Just as “real” libraries scrutinize material before placing it on their shelves.
Abels hastens to reiterate that the IPL wasn’t created to supplant “real” libraries—on
college campuses or elsewhere. Moreover, it doesn’t seek to step on their toes.
“Libraries share and collaborate, so competition isn’t really there,” adds Crosby, a
Seattle native. “Libraries look at each other as being on the same team. It’s nice to
work in that environment.”
The IPL’s librarians have gone a long way toward replicating many services offered
nowadays by their conventional counterparts.
The IPL’s question-answering service, roughly similar to the state’s Office of
Commonwealth Libraries’ 24/7 live chat reference desk (www.askherepa.org), provides a
case in point.
Employing an email format, it’s a cinch to use. You just click on the IPL’s “Ask a
Question” link, provide your name, email address and deadline plus a smidgen of
background info, type your interrogative, and click on “Submit Question.”
Then you wait. But not for very long.
A PW reporter submitted a question last week concerning prevailing
opinions on the reliability of lie-detector test results.

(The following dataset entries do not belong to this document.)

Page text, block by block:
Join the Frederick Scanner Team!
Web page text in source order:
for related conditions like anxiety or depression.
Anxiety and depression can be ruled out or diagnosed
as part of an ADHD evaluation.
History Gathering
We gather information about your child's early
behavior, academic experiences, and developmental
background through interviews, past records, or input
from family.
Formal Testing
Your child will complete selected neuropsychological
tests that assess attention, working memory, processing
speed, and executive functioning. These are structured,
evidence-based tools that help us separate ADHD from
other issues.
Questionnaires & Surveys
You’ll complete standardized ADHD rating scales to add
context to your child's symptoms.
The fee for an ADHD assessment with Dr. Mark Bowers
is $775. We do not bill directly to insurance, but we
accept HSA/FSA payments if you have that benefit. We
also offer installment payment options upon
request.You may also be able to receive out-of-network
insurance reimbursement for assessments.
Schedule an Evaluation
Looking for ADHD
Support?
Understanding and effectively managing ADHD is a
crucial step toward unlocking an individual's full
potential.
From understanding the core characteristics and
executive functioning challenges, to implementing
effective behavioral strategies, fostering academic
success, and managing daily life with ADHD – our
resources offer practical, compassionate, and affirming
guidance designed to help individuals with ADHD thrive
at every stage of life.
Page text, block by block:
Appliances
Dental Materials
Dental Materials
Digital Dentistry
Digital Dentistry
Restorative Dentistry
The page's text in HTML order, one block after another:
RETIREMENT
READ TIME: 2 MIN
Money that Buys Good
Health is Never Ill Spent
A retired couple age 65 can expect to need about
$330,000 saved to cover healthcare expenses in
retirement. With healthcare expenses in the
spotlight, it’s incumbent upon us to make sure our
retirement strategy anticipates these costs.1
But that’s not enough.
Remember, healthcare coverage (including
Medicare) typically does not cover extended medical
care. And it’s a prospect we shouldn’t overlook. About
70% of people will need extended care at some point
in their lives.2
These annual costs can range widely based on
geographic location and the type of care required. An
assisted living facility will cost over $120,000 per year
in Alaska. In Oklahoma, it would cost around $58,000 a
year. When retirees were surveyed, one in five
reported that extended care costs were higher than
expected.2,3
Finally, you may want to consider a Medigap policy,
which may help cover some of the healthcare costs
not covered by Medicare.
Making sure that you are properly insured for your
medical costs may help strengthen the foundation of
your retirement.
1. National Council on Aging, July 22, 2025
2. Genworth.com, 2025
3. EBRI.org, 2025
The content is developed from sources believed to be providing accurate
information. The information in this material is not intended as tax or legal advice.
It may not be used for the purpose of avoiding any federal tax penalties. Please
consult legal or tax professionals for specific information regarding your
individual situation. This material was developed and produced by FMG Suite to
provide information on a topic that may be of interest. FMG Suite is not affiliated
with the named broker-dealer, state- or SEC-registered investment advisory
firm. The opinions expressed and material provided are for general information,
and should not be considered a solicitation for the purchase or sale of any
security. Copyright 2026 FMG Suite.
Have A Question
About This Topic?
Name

Inside of 24 hours, a friendly email provided seven links to resources that included
the National Academy of Sciences’ book-length report on the polygraph and lie detection;
the American Psychological Association’s official policy on polygraphs; and a slew of
articles and essays compiled by the Federation of American Scientists.
That email, by the way, came courtesy of one of the IPL’s more than 500 student
volunteers, who attend Drexel, Michigan, Florida State or any of eight other
IPL-collaborating universities.
“These are librarians in training [answering the questions],” says Abels. “Real
people, like you’d see at a reference desk in a library.”

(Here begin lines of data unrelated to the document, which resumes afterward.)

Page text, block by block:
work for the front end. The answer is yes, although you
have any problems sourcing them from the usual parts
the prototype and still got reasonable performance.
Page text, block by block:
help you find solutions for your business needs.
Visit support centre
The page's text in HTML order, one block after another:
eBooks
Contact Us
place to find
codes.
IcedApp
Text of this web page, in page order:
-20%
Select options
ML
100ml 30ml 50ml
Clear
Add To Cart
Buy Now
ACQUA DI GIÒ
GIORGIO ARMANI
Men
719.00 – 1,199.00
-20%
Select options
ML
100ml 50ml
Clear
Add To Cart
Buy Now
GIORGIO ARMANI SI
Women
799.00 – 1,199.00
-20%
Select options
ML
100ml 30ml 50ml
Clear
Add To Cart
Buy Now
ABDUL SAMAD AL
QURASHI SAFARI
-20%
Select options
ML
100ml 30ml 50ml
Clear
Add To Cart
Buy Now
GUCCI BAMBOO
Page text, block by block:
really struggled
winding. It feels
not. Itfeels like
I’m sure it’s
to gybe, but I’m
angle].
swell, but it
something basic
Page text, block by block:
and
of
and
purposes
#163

Real people like attorney Mitchell Silverman.
An FSU graduate student, Silverman has logged 52 hours as an IPL volunteer since May
1, and has enjoyed the work enough to convince him that his decision to switch careers
was sound.
Even if he occasionally fields a question that troubles him. Like the one from the guy
who sounded suspiciously like a Holocaust denier.

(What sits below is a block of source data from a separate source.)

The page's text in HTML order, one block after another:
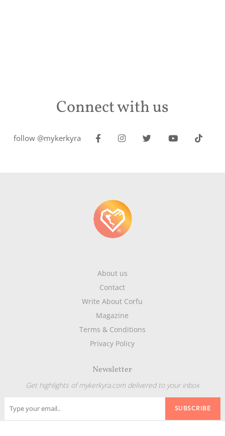
Connect with us
follow @mykerkyra
About us
Contact
Write About Corfu
Magazine
Terms & Conditions
Privacy Policy
Newsletter
Get highlights of mykerkyra.com delivered to your inbox
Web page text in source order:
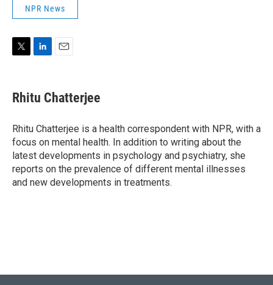
NPR News
t
t
r
k
e
I
n
i
l
Rhitu Chatterjee
Rhitu Chatterjee is a health correspondent with NPR, with a
focus on mental health. In addition to writing about the
latest developments in psychology and psychiatry, she
reports on the prevalence of different mental illnesses
and new developments in treatments.
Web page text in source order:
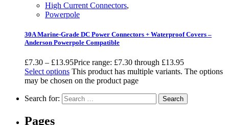
High Current Connectors,
Powerpole
30A Marine-Grade DC Power Connectors + Waterproof Covers –
Anderson Powerpole Compatible
£7.30 – £13.95Price range: £7.30 through £13.95
Select options This product has multiple variants. The options
may be chosen on the product page
Search for:
Pages
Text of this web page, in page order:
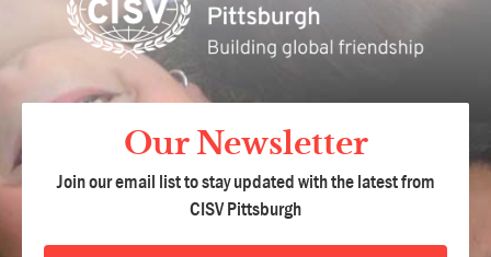
Our Newsletter
Join our email list to stay updated with the latest from
CISV Pittsburgh
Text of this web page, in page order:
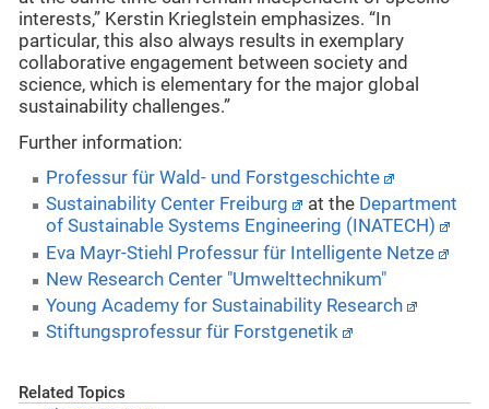
interests,” Kerstin Krieglstein emphasizes. “In
particular, this also always results in exemplary
collaborative engagement between society and
science, which is elementary for the major global
sustainability challenges.”
Further information:
Professur für Wald- und Forstgeschichte
Sustainability Center Freiburg
at the Department
of Sustainable Systems Engineering (INATECH)
Eva Mayr-Stiehl Professur für Intelligente Netze
New Research Center "Umwelttechnikum"
Young Academy for Sustainability Research
Stiftungsprofessur für Forstgenetik
Related Topics

“I’m Jewish,” Silverman says, “and this person asked something about how it could’ve
been possible for the gas in the gas chambers to have been sufficient to kill the people
inside but not those who opened the chambers afterward.”
Aware of material on the Internet that addresses the issue, Silverman referred the man
accordingly. But it wasn’t his favorite moment as a digital-librarian-to-be.
Crosby, who hasn’t had any similarly disturbing experiences, acknowledges that a few
IPL visitors might pose electronic questions they’d be reluctant to ask in person.
“Still,” she points out, “we really can’t judge the questions. We have to answer one
as respectfully as the next. In that respect we’re exactly the same as any librarian at
any reference desk.”
Maybe that’s proof that the IPL is a “real” library.